Just as December is the month when financial experts…..sorry dickheads make total fools of themselves by making worthless predictions for the upcoming year so January is the month where everybody bangs on about how January predicts the year. Unfortunately, it doesn’t; it is yet another zombie idea that has taken root in the financial community which those on the sell side cling to like a drowning person clings to a piece of wreckage. The central tenet is that if January is a positive month then the ensuing year will also be positive. The background to this idea can be traced back to 1942 when Sidney B. Wachtel an investment banker made the observation that since 1925 US small caps outperformed the overall market during January. This effect was said to be magnified during the third year of a presidential term. We immediately have two problems in terms of basic system design. A small sample size comprising the period 1925 to 1942 and a simple observation rather than any form of rigorous investigation. Hindsight when coloured by the biases that all people bring to trading is the perfect investment tool. Unfortunately, looking backwards at a market and saying I would have done this because I noticed that is not really an acceptable form of system design.

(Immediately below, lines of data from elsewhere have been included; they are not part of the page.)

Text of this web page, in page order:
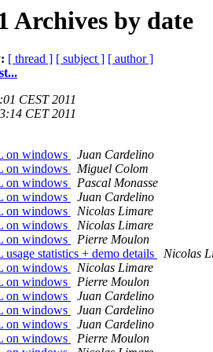
Archives by date
[ thread ] [ subject ] [ author ]
CEST 2011
CET 2011
on windows
Juan Cardelino
on windows
Miguel Colom
on windows
Pascal Monasse
on windows
Juan Cardelino
on windows
Nicolas Limare
on windows
Nicolas Limare
on windows
Pierre Moulon
statistics + demo details
Nicolas
on windows
Nicolas Limare
on windows
Pierre Moulon
on windows
Juan Cardelino
on windows
Juan Cardelino
on windows
Juan Cardelino
on windows
Pierre Moulon
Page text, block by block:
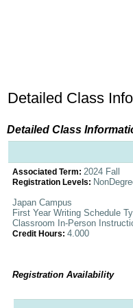
Detailed Class
Detailed Class
Associated Term: 2024 Fall
Registration Levels:
Japan Campus
First Year Writing Schedule
Classroom In-Person
Credit Hours: 4.000
Registration Availability
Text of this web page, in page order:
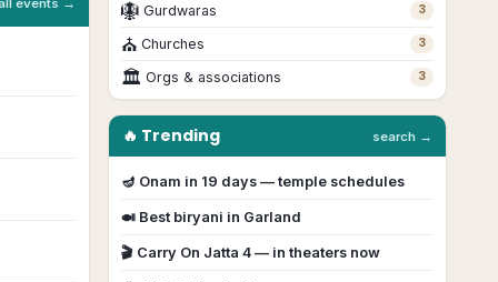
events → 🪯 Gurdwaras 3
⛪ Churches 3
🏛 Orgs & associations 3
🔥 Trending search →
🪔 Onam in 19 days — temple schedules
🍛 Best biryani in Garland
🎬 Carry On Jatta 4 — in theaters now
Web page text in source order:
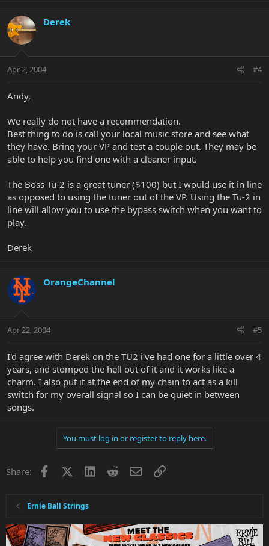
Derek
Apr 2, 2004 #4
Andy,
We really do not have a recommendation.
Best thing to do is call your local music store and see what
they have. Bring your VP and test a couple out. They may be
able to help you find one with a cleaner input.
The Boss Tu-2 is a great tuner ($100) but I would use it in line
as opposed to using the tuner out of the VP. Using the Tu-2 in
line will allow you to use the bypass switch when you want to
play.
Derek
OrangeChannel
Apr 22, 2004 #5
I'd agree with Derek on the TU2 i've had one for a little over 4
years, and stomped the hell out of it and it works like a
charm. I also put it at the end of my chain to act as a kill
switch for my overall signal so I can be quiet in between
songs.
You must log in or register to reply here.
Share: Facebook LinkedInRedditEmailLink
Ernie Ball Strings
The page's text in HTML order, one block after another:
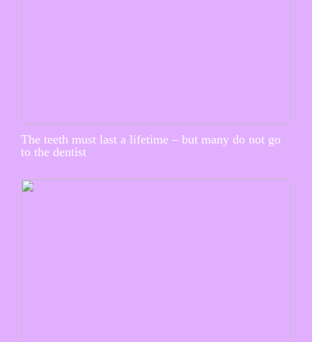
The teeth must last a lifetime – but many do not go
to the dentist
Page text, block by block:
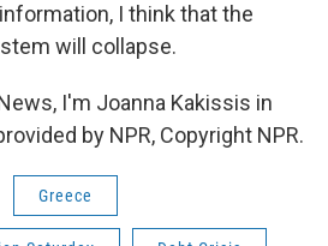
I think that the
will collapse.
I'm Joanna Kakissis in
by NPR, Copyright NPR.
Greece
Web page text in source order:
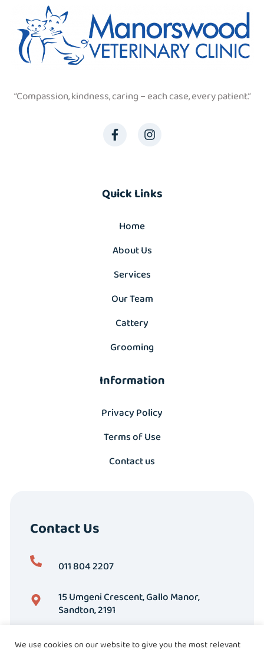
“Compassion, kindness, caring – each case, every patient.”
Quick Links
Home
About Us
Services
Our Team
Cattery
Grooming
Information
Privacy Policy
Terms of Use
Contact us
Contact Us
011 804 2207
15 Umgeni Crescent, Gallo Manor,
Sandton, 2191
We use cookies on our website to give you the most relevant
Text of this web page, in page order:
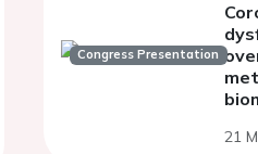
Congress Presentation
21
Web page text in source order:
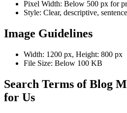
Pixel Width: Below 500 px for
Style: Clear, descriptive,
Image Guidelines
Width: 1200 px, Height: 800 px
File Size: Below 100 KB
Search Terms of Blog
for Us
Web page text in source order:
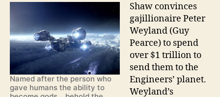
Named after the person who
gave humans the ability to
Shaw convinces
gajillionaire Peter
Weyland (Guy
Pearce) to spend
over $1 trillion to
send them to the
Engineers’ planet.
Weyland’s
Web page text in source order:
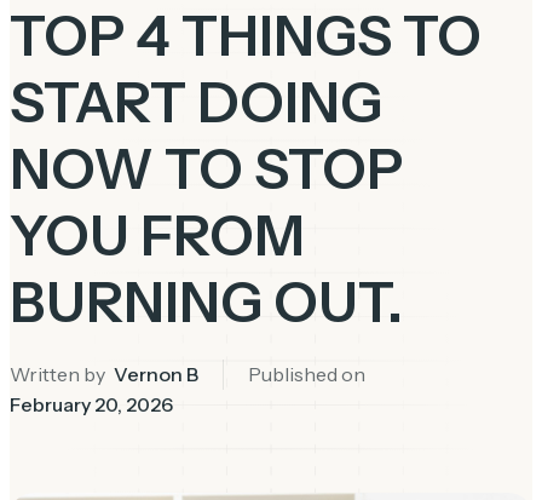
TOP 4 THINGS TO
START DOING
NOW TO STOP
YOU FROM
BURNING OUT.
Written by Vernon B
Published on
February 20, 2026
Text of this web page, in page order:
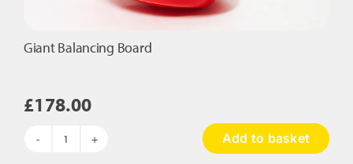
Giant Balancing Board
£178.00
Giant
Add to basket

The first feature of this idea relies upon the presumed fact that January is the best predictor of the coming year. The data below is from my archive and relates to the S&P500 (I am not certain where the data came from so cannot credit it)
What can been is that March is actually a better predictor than January as to the direction of the market for the year.

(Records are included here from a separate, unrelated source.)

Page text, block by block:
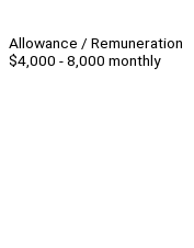
Allowance / Remuneration
$4,000 - 8,000 monthly
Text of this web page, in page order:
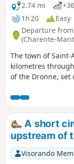
2.74 mi
1h 20
Easy
Departure
(Charente-
The town of
kilometres
of the Dronne, set
signs accompany
learn more about
heritage.
A short
upstream of
Visorando
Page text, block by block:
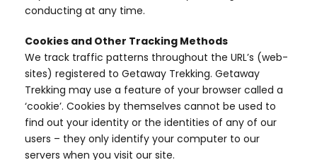
conducting at any time.
Cookies and Other Tracking Methods
We track traffic patterns throughout the URL’s (web-
sites) registered to Getaway Trekking. Getaway
Trekking may use a feature of your browser called a
‘cookie’. Cookies by themselves cannot be used to
find out your identity or the identities of any of our
users – they only identify your computer to our
servers when you visit our site.
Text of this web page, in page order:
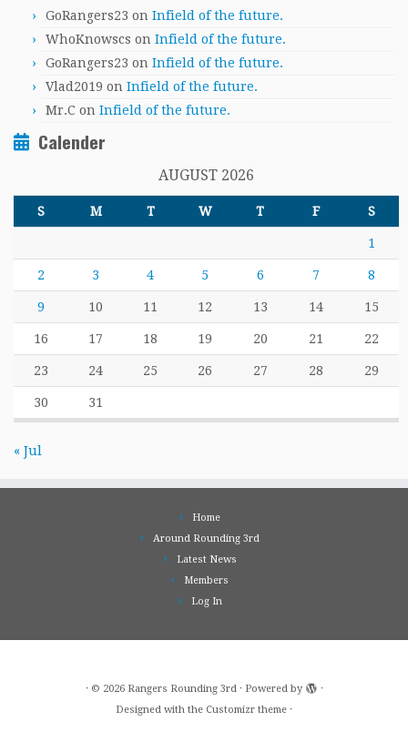
GoRangers23 on Infield of the future.
WhoKnowscs on Infield of the future.
GoRangers23 on Infield of the future.
Vlad2019 on Infield of the future.
Mr.C on Infield of the future.
Calender
AUGUST 2026
S M T W T F S
1
2 3 4 5 6 7 8
9 10 11 12 13 14 15
16 17 18 19 20 21 22
23 24 25 26 27 28 29
30 31
« Jul
Home
Around Rounding 3rd
Latest News
Members
Log In
· © 2026 Rangers Rounding 3rd· Powered by
·
Designed with the Customizr theme ·
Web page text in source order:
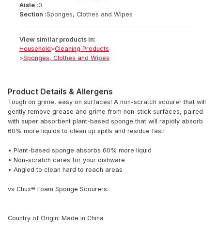
Aisle :0
Section :Sponges, Clothes and Wipes
View similar products in:
Household>Cleaning Products
>Sponges, Clothes and Wipes
Product Details & Allergens
Tough on grime, easy on surfaces! A non-scratch scourer that will
gently remove grease and grime from non-stick surfaces, paired
with super absorbent plant-based sponge that will rapidly absorb
60% more liquids to clean up spills and residue fast!
• Plant-based sponge absorbs 60% more liquid
• Non-scratch cares for your dishware
• Angled to clean hard to reach areas
vs Chux® Foam Sponge Scourers.
Country of Origin: Made in China
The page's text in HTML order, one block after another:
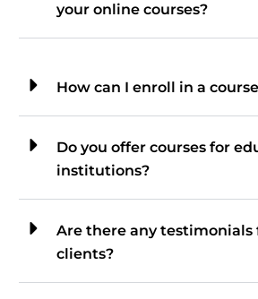
your online courses?
How can I enroll in a
Do you offer courses for
institutions?
Are there any testimonials
clients?
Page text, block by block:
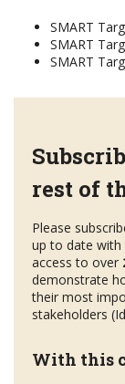
SMART
SMART
SMART
rest of
Please
up to date with
access to over
demonstrate
their most
stakeholders
With this
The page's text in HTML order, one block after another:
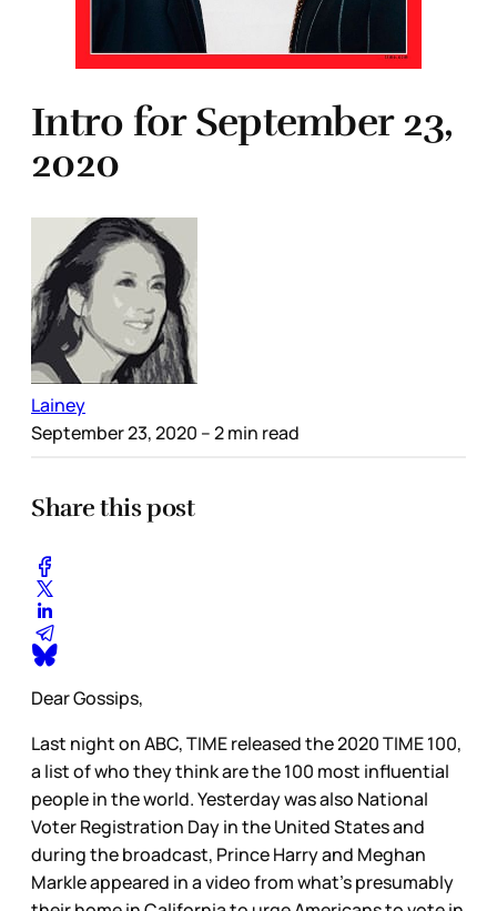
Intro for September 23,
2020
Lainey
September 23, 2020 – 2 min read
Share this post
Dear Gossips,
Last night on ABC, TIME released the 2020 TIME 100,
a list of who they think are the 100 most influential
people in the world. Yesterday was also National
Voter Registration Day in the United States and
during the broadcast, Prince Harry and Meghan
Markle appeared in a video from what’s presumably
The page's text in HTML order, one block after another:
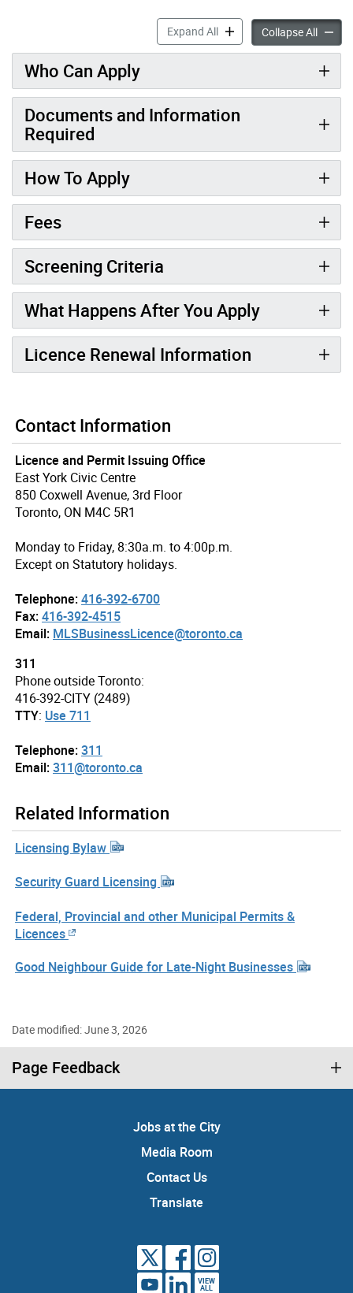
Expand AllEntertainmentCollapse All
Who Can Apply
Documents and Information
Required
How To Apply
Fees
Screening Criteria
What Happens After You Apply
Licence Renewal Information
Contact Information
Licence and Permit Issuing Office
East York Civic Centre
850 Coxwell Avenue, 3rd Floor
Toronto, ON M4C 5R1
Monday to Friday, 8:30a.m. to 4:00p.m.
Except on Statutory holidays.
Telephone:416-392-6700
Fax:416-392-4515
Email: MLSBusinessLicence@toronto.ca
311
Phone outside Toronto:
416-392-CITY (2489)
TTY: Use 711
Telephone:311
Email:311@toronto.ca
Related Information
Licensing Bylaw
Security Guard Licensing
Federal, Provincial and other Municipal Permits &
Licences
Good Neighbour Guide for Late-Night Businesses
Date modified: June 3, 2026
Page Feedback
Jobs at the City
Media Room
Contact Us
Translate
VIEW
ALL

In terms of this being a viable trading strategy for the local market we can examine that by looking at the gain for January and the subsequent gain for the year.
The movement in January coincides with the yearly movement about 66%. However, as can be seen there are some notable exceptions and it it the exceptions that cause difficulty for this as a trading strategy. It appears that if you had bought the market at the end of January and held till the beginning of January the following year you would have a very marginal strategy. When looking at the chart above it is important to look not just at the perceived notion that January predicts the trajectory of the year but rather the long term trajectory of yearly returns. Traders are obsessed with being right because of the perceived nexus between being right and making money. Thus whenever anyone is told that an indicator or tool has a hit rate of 66% they immediately latch onto it not understanding that it is the times when it doesn’t work that dictate the profitability of a trading system. It needs to be remembered that this strategy is repeated as a buy and hold mantra for traders, as such it should, if it worked have a true positive expectancy.